• What this task involves
Each entry below must be repeated exactly, with pictures left out.

• Material for the task
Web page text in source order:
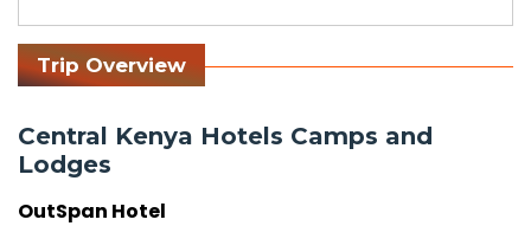
Trip Overview
Central Kenya Hotels Camps and
Lodges
OutSpan Hotel
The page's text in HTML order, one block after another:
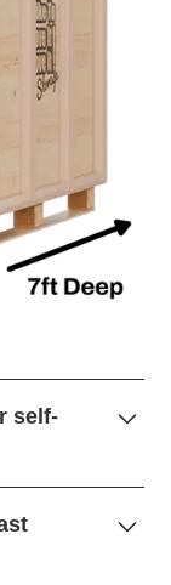
self-
you’re
space for your
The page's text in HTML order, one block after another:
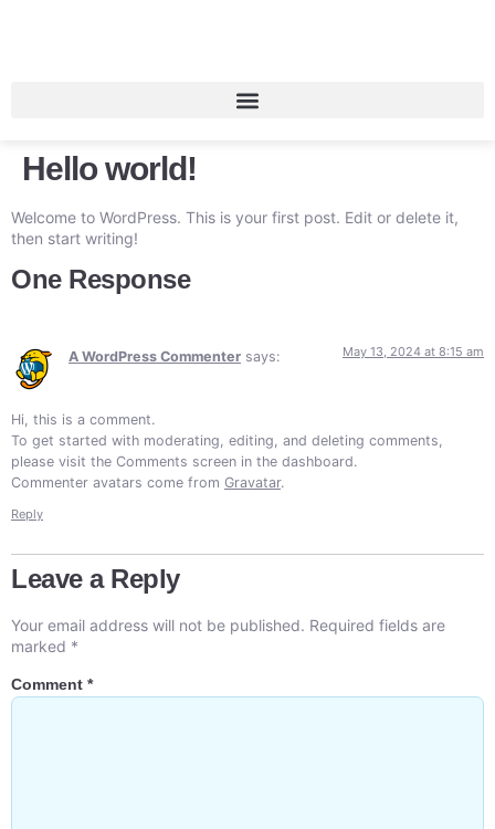
Hello world!
Welcome to WordPress. This is your first post. Edit or delete it,
then start writing!
One Response
A WordPress Commenter says: May 13, 2024 at 8:15 am
Hi, this is a comment.
To get started with moderating, editing, and deleting comments,
please visit the Comments screen in the dashboard.
Commenter avatars come from Gravatar.
Reply
Leave a Reply
Your email address will not be published. Required fields are
marked *
Comment *
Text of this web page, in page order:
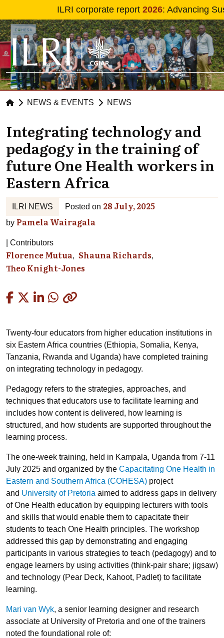
Skip to main content
ILRI corporate report 2026: Advancing
NEWS & EVENTS NEWS
Integrating technology and
pedagogy in the training of
future One Health workers in
Eastern Africa
ILRI NEWS Posted on 28 July, 2025
by Pamela Wairagala
Contributors
Florence Mutua Shauna Richards
Theo Knight-Jones
Twenty-four educators from higher education institutions in
six Eastern Africa countries (Ethiopia, Somalia, Kenya,
Tanzania, Rwanda and Uganda) have completed training
on integrating technology in pedagogy.
Pedagogy refers to the strategies, approaches, and
techniques that educators use to facilitate learning and
includes how content is delivered, how learning is
structured, and how students are supported throughout the
learning process.
The one-week training, held in Kampala, Uganda from 7-11
July 2025 and organized by the Capacitating One Health in
Eastern and Southern Africa (COHESA) project
and University of Pretoria aimed to address gaps in delivery
of One Health education by equipping lecturers with tools
and skills that would enable them to capacitate their
students to teach One Health principles. The workshop
addressed this gap by demonstrating and engaging
participants in various strategies to teach (pedagogy) and to
engage learners by using activities (think-pair share; jigsaw)
and technology (Pear Deck, Kahoot, Padlet) to facilitate
learning.
Mari van Wyk, a senior learning designer and research
associate at University of Pretoria and one of the trainers
noted the foundational role of:
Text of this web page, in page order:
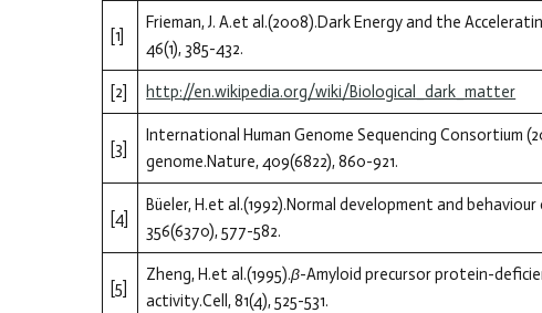
[1]
Frieman, J. A.et al.(2008).Dark Energy and the
46(1), 385-432.
[2] http://en.wikipedia.org/wiki/Biological_dark_matter
[3]
International Human Genome Sequencing Consortium
genome.Nature, 409(6822), 860-921.
[4]
Büeler, H.et al.(1992).Normal development and
356(6370), 577-582.
[5]
Zheng, H.et al.(1995).β-Amyloid precursor protein-
activity.Cell, 81(4), 525-531.
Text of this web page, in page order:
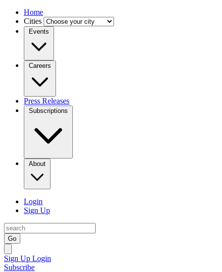
Home
Cities
Events
Careers
Press Releases
Subscriptions
About
Login
Sign Up
Go
Sign Up Login
Subscribe
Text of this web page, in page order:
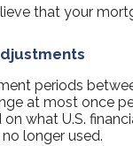
that your
periods
at most once
on what U.S.
longer used.
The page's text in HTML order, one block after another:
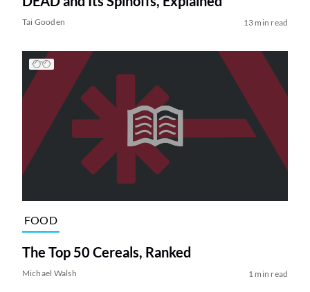
Tai Gooden 13 min read
FOOD
The Top 50 Cereals, Ranked
Michael Walsh 1 min read
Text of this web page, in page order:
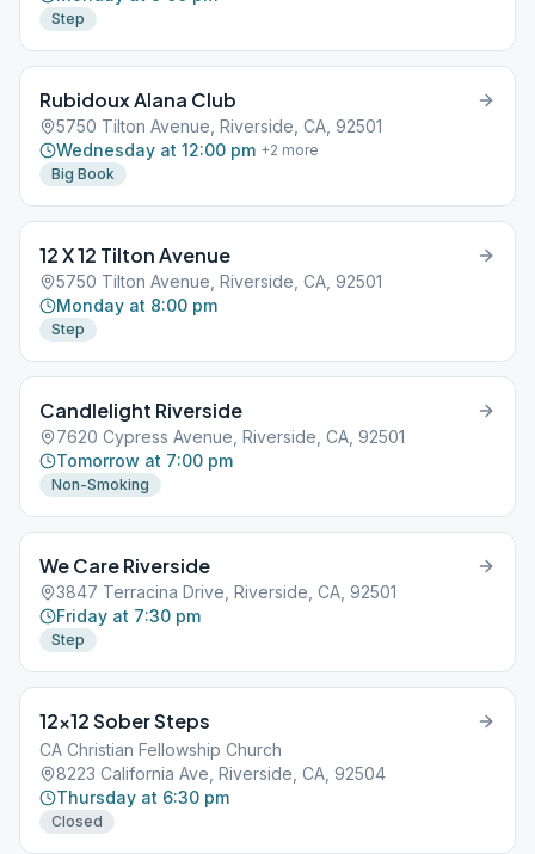
Step
Rubidoux Alana Club
5750 Tilton Avenue, Riverside, CA, 92501
Wednesday at 12:00 pm +2 more
Big Book
12 X 12 Tilton Avenue
5750 Tilton Avenue, Riverside, CA, 92501
Monday at 8:00 pm
Step
Candlelight Riverside
7620 Cypress Avenue, Riverside, CA, 92501
Tomorrow at 7:00 pm
Non-Smoking
We Care Riverside
3847 Terracina Drive, Riverside, CA, 92501
Friday at 7:30 pm
Step
12×12 Sober Steps
CA Christian Fellowship Church
8223 California Ave, Riverside, CA, 92504
Thursday at 6:30 pm
Closed
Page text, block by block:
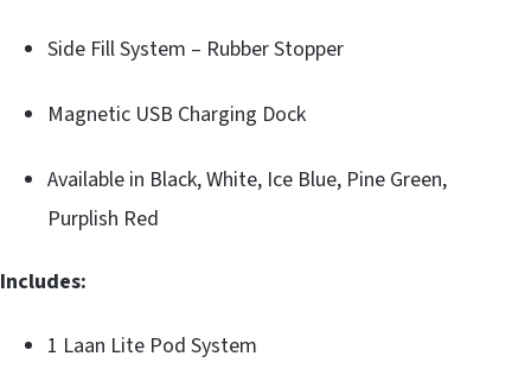
Side Fill System – Rubber Stopper
Magnetic USB Charging Dock
Available in Black, White, Ice Blue, Pine Green,
Purplish Red
Includes:
1 Laan Lite Pod System
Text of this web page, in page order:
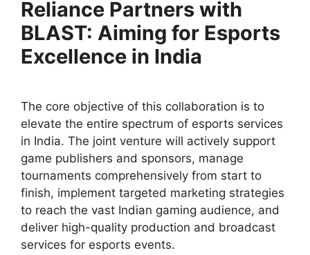
Reliance Partners with
BLAST: Aiming for Esports
Excellence in India
The core objective of this collaboration is to
elevate the entire spectrum of esports services
in India. The joint venture will actively support
game publishers and sponsors, manage
tournaments comprehensively from start to
finish, implement targeted marketing strategies
to reach the vast Indian gaming audience, and
deliver high-quality production and broadcast
services for esports events.
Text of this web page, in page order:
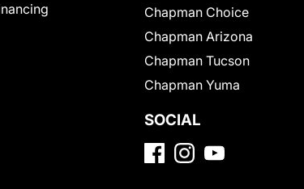
Chapman Choice
Chapman Arizona
Chapman Tucson
Chapman Yuma
SOCIAL
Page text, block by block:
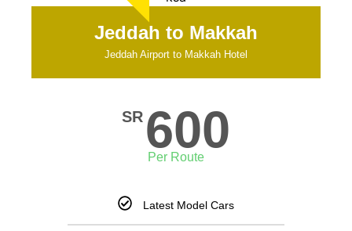
Jeddah to Makkah
Jeddah Airport to Makkah Hotel
SR 600
Per Route
Latest Model Cars
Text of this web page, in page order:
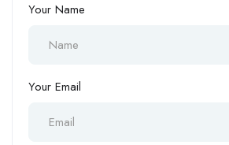
Your Name
Your Email
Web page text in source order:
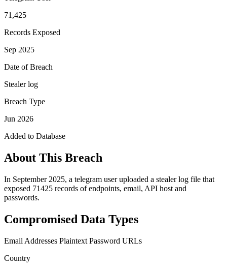
71,425
Records Exposed
Sep 2025
Date of Breach
Stealer log
Breach Type
Jun 2026
Added to Database
About This Breach
In September 2025, a telegram user uploaded a stealer log file that
exposed 71425 records of endpoints, email, API host and
passwords.
Compromised Data Types
Email Addresses Plaintext Password URLs
Country
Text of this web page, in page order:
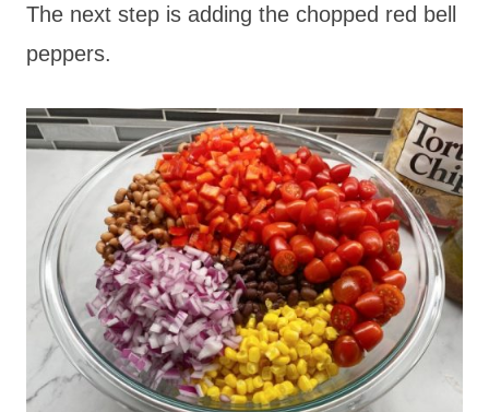
The next step is adding the chopped red bell
peppers.
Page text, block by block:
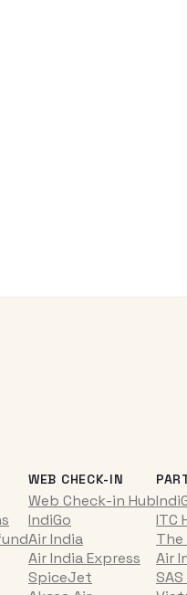
WEB CHECK-IN
Web Check-in Hub
IndiGo
Air India
Air India Express
SpiceJet
ITC
The
Air
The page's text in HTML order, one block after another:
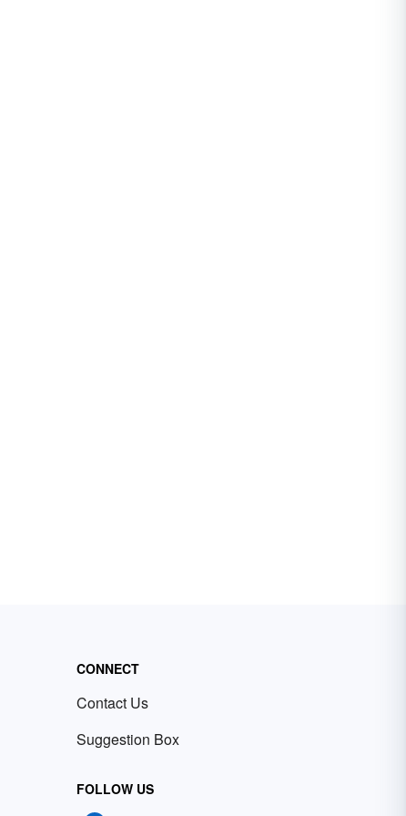
CONNECT
Contact Us
Suggestion Box
FOLLOW US
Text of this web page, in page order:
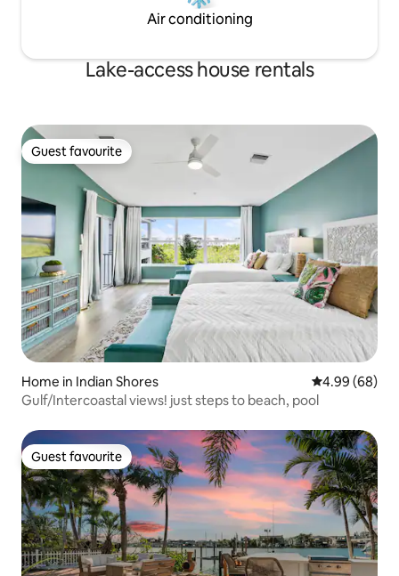
Air conditioning
Lake-access house rentals
Guest favourite
Guest favourite
Home in Indian Shores 4.99 out of 5
4.99 (68)
Gulf/Intercoastal views! just steps to beach, pool
Guest favourite
Guest favourite
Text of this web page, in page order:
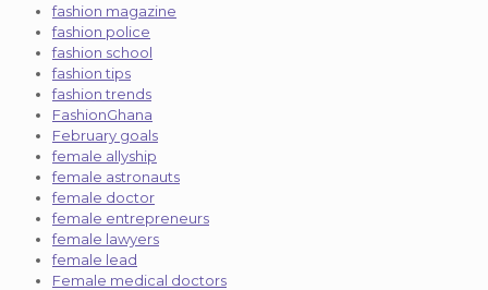
fashion magazine
fashion police
fashion school
fashion tips
fashion trends
FashionGhana
February goals
female allyship
female astronauts
female doctor
female entrepreneurs
female lawyers
female lead
Female medical doctors
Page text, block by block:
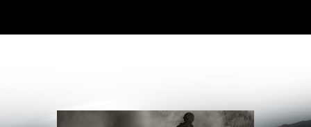
like to republish please give the photographer
Information/References/Limitations/
, which
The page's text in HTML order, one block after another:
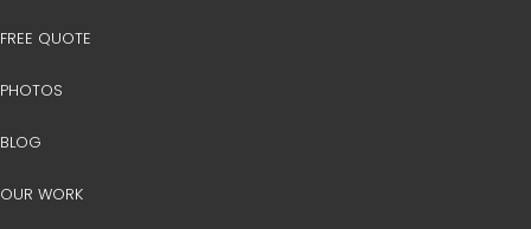
FREE QUOTE
PHOTOS
BLOG
OUR WORK
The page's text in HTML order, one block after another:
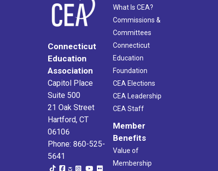
Connecticut
Education
Association
Capitol Place
Suite 500
21 Oak Street
Hartford, CT
06106
Phone: 860-525-
5641
What Is CEA?
Commissions &
Committees
Connecticut
Education
Foundation
CEA Elections
CEA Leadership
CEA Staff
Member
Benefits
Value of
Membership
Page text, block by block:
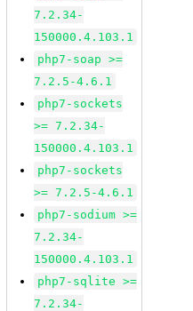
7.2.34-
150000.4.103.1
php7-soap >=
7.2.5-4.6.1
php7-sockets
>= 7.2.34-
150000.4.103.1
php7-sockets
>= 7.2.5-4.6.1
php7-sodium >=
7.2.34-
150000.4.103.1
php7-sqlite >=
7.2.34-
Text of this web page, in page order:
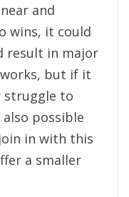
and
wins, it could
result in major
but if it
struggle to
possible
in with this
a smaller
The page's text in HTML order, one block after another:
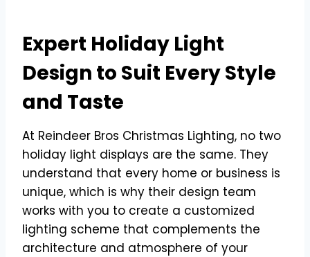
Expert Holiday Light
Design to Suit Every Style
and Taste
At Reindeer Bros Christmas Lighting, no two
holiday light displays are the same. They
understand that every home or business is
unique, which is why their design team
works with you to create a customized
lighting scheme that complements the
architecture and atmosphere of your
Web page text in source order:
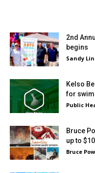
2nd
begins
Sandy
Kelso
for
Public
Bruce
up to
Bruce
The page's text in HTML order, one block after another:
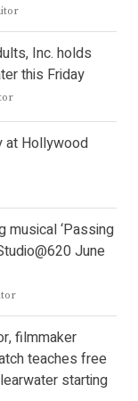
Inc. holds
this Friday
at Hollywood
musical ‘Passing
June
filmmaker
teaches free
starting
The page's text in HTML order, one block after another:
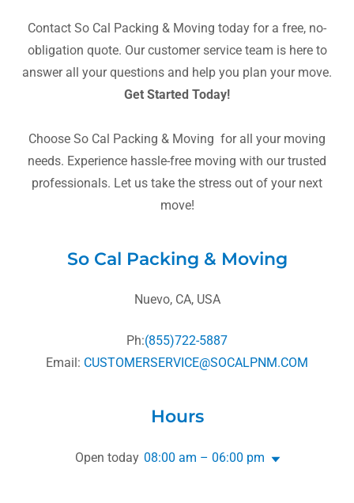
Contact So Cal Packing & Moving today for a free, no-
obligation quote. Our customer service team is here to
answer all your questions and help you plan your move.
Get Started Today!
Choose So Cal Packing & Moving for all your moving
needs. Experience hassle-free moving with our trusted
professionals. Let us take the stress out of your next
move!
So Cal Packing & Moving
Nuevo, CA, USA
Ph:(855)722-5887
Email: CUSTOMERSERVICE@SOCALPNM.COM
Hours
Open today 08:00 am – 06:00 pm
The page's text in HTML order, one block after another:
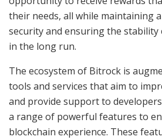
their needs, all while maintaining
security and ensuring the
in the long run.
The ecosystem of Bitrock is
tools and services that aim to
and provide support to
a range of powerful features to
blockchain experience. These

• Exercise output
Web page text in source order:
Trip Overview
Central Kenya Hotels Camps and
Lodges
OutSpan Hotel
The page's text in HTML order, one block after another:
self-
you’re
space for your
The page's text in HTML order, one block after another:
Hello world!
Welcome to WordPress. This is your first post. Edit or delete it,
then start writing!
One Response
A WordPress Commenter says: May 13, 2024 at 8:15 am
Hi, this is a comment.
To get started with moderating, editing, and deleting comments,
please visit the Comments screen in the dashboard.
Commenter avatars come from Gravatar.
Reply
Leave a Reply
Your email address will not be published. Required fields are
marked *
Comment *
Text of this web page, in page order:
Skip to main content
ILRI corporate report 2026: Advancing
NEWS & EVENTS NEWS
Integrating technology and
pedagogy in the training of
future One Health workers in
Eastern Africa
ILRI NEWS Posted on 28 July, 2025
by Pamela Wairagala
Contributors
Florence Mutua Shauna Richards
Theo Knight-Jones
Twenty-four educators from higher education institutions in
six Eastern Africa countries (Ethiopia, Somalia, Kenya,
Tanzania, Rwanda and Uganda) have completed training
on integrating technology in pedagogy.
Pedagogy refers to the strategies, approaches, and
techniques that educators use to facilitate learning and
includes how content is delivered, how learning is
structured, and how students are supported throughout the
learning process.
The one-week training, held in Kampala, Uganda from 7-11
July 2025 and organized by the Capacitating One Health in
Eastern and Southern Africa (COHESA) project
and University of Pretoria aimed to address gaps in delivery
of One Health education by equipping lecturers with tools
and skills that would enable them to capacitate their
students to teach One Health principles. The workshop
addressed this gap by demonstrating and engaging
participants in various strategies to teach (pedagogy) and to
engage learners by using activities (think-pair share; jigsaw)
and technology (Pear Deck, Kahoot, Padlet) to facilitate
learning.
Mari van Wyk, a senior learning designer and research
associate at University of Pretoria and one of the trainers
noted the foundational role of:
Text of this web page, in page order:
[1]
Frieman, J. A.et al.(2008).Dark Energy and the
46(1), 385-432.
[2] http://en.wikipedia.org/wiki/Biological_dark_matter
[3]
International Human Genome Sequencing Consortium
genome.Nature, 409(6822), 860-921.
[4]
Büeler, H.et al.(1992).Normal development and
356(6370), 577-582.
[5]
Zheng, H.et al.(1995).β-Amyloid precursor protein-
activity.Cell, 81(4), 525-531.
Text of this web page, in page order:
Home
Cities
Events
Careers
Press Releases
Subscriptions
About
Login
Sign Up
Go
Sign Up Login
Subscribe
Text of this web page, in page order:
that your
periods
at most once
on what U.S.
longer used.
The page's text in HTML order, one block after another:
Tai Gooden 13 min read
FOOD
The Top 50 Cereals, Ranked
Michael Walsh 1 min read
Text of this web page, in page order:
Step
Rubidoux Alana Club
5750 Tilton Avenue, Riverside, CA, 92501
Wednesday at 12:00 pm +2 more
Big Book
12 X 12 Tilton Avenue
5750 Tilton Avenue, Riverside, CA, 92501
Monday at 8:00 pm
Step
Candlelight Riverside
7620 Cypress Avenue, Riverside, CA, 92501
Tomorrow at 7:00 pm
Non-Smoking
We Care Riverside
3847 Terracina Drive, Riverside, CA, 92501
Friday at 7:30 pm
Step
12×12 Sober Steps
CA Christian Fellowship Church
8223 California Ave, Riverside, CA, 92504
Thursday at 6:30 pm
Closed
Page text, block by block:
Side Fill System – Rubber Stopper
Magnetic USB Charging Dock
Available in Black, White, Ice Blue, Pine Green,
Purplish Red
Includes:
1 Laan Lite Pod System
Text of this web page, in page order:
Reliance Partners with
BLAST: Aiming for Esports
Excellence in India
The core objective of this collaboration is to
elevate the entire spectrum of esports services
in India. The joint venture will actively support
game publishers and sponsors, manage
tournaments comprehensively from start to
finish, implement targeted marketing strategies
to reach the vast Indian gaming audience, and
deliver high-quality production and broadcast
services for esports events.
Text of this web page, in page order:
Chapman Choice
Chapman Arizona
Chapman Tucson
Chapman Yuma
SOCIAL
Page text, block by block:
Jeddah to Makkah
Jeddah Airport to Makkah Hotel
SR 600
Per Route
Latest Model Cars
Text of this web page, in page order:
Your Name
Your Email
Web page text in source order:
71,425
Records Exposed
Sep 2025
Date of Breach
Stealer log
Breach Type
Jun 2026
Added to Database
About This Breach
In September 2025, a telegram user uploaded a stealer log file that
exposed 71425 records of endpoints, email, API host and
passwords.
Compromised Data Types
Email Addresses Plaintext Password URLs
Country
Text of this web page, in page order:
The next step is adding the chopped red bell
peppers.
Page text, block by block:
WEB CHECK-IN
Web Check-in Hub
IndiGo
Air India
Air India Express
SpiceJet
ITC
The
Air
The page's text in HTML order, one block after another:
CONNECT
Contact Us
Suggestion Box
FOLLOW US
Text of this web page, in page order:
Air conditioning
Lake-access house rentals
Guest favourite
Guest favourite
Home in Indian Shores 4.99 out of 5
4.99 (68)
Gulf/Intercoastal views! just steps to beach, pool
Guest favourite
Guest favourite
Text of this web page, in page order:
fashion magazine
fashion police
fashion school
fashion tips
fashion trends
FashionGhana
February goals
female allyship
female astronauts
female doctor
female entrepreneurs
female lawyers
female lead
Female medical doctors
Page text, block by block:
like to republish please give the photographer
Information/References/Limitations/
, which
The page's text in HTML order, one block after another:
FREE QUOTE
PHOTOS
BLOG
OUR WORK
The page's text in HTML order, one block after another:
Connecticut
Education
Association
Capitol Place
Suite 500
21 Oak Street
Hartford, CT
06106
Phone: 860-525-
5641
What Is CEA?
Commissions &
Committees
Connecticut
Education
Foundation
CEA Elections
CEA Leadership
CEA Staff
Member
Benefits
Value of
Membership
Page text, block by block:
7.2.34-
150000.4.103.1
php7-soap >=
7.2.5-4.6.1
php7-sockets
>= 7.2.34-
150000.4.103.1
php7-sockets
>= 7.2.5-4.6.1
php7-sodium >=
7.2.34-
150000.4.103.1
php7-sqlite >=
7.2.34-
Text of this web page, in page order:
and
wins, it could
result in major
but if it
struggle to
possible
in with this
a smaller
The page's text in HTML order, one block after another:
Expert Holiday Light
Design to Suit Every Style
and Taste
At Reindeer Bros Christmas Lighting, no two
holiday light displays are the same. They
understand that every home or business is
unique, which is why their design team
works with you to create a customized
lighting scheme that complements the
architecture and atmosphere of your
Web page text in source order:
2nd
begins
Sandy
Kelso
for
Public
Bruce
up to
Bruce
The page's text in HTML order, one block after another:
Inc. holds
this Friday
at Hollywood
musical ‘Passing
June
filmmaker
teaches free
starting
The page's text in HTML order, one block after another:
Contact So Cal Packing & Moving today for a free, no-
obligation quote. Our customer service team is here to
answer all your questions and help you plan your move.
Get Started Today!
Choose So Cal Packing & Moving for all your moving
needs. Experience hassle-free moving with our trusted
professionals. Let us take the stress out of your next
move!
So Cal Packing & Moving
Nuevo, CA, USA
Ph:(855)722-5887
Email: CUSTOMERSERVICE@SOCALPNM.COM
Hours
Open today 08:00 am – 06:00 pm
The page's text in HTML order, one block after another:
their needs, all while maintaining
security and ensuring the
in the long run.
The ecosystem of Bitrock is
tools and services that aim to
and provide support to
a range of powerful features to
blockchain experience. These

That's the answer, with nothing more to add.